/---

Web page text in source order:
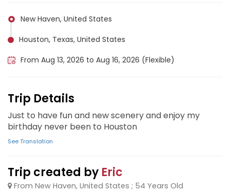
New Haven, United States
Houston, Texas, United States
From Aug 13, 2026 to Aug 16, 2026 (Flexible)
Trip Details
Just to have fun and new scenery and enjoy my
birthday never been to Houston
See Translation
Trip created by Eric
From New Haven, United States ; 54 Years Old
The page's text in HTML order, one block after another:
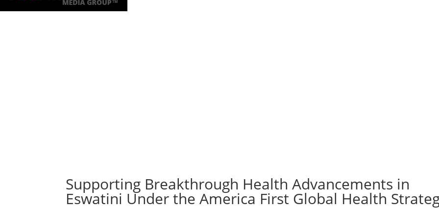
Supporting Breakthrough Health Advancements in
Eswatini Under the America First Global Health

\---

**TASK ITEM:** Write the records out in full, word for word; leave every picture behind.

**EXPECTED OUTPUT:**
Web page text in source order:
New Haven, United States
Houston, Texas, United States
From Aug 13, 2026 to Aug 16, 2026 (Flexible)
Trip Details
Just to have fun and new scenery and enjoy my
birthday never been to Houston
See Translation
Trip created by Eric
From New Haven, United States ; 54 Years Old
The page's text in HTML order, one block after another:
Supporting Breakthrough Health Advancements in
Eswatini Under the America First Global Health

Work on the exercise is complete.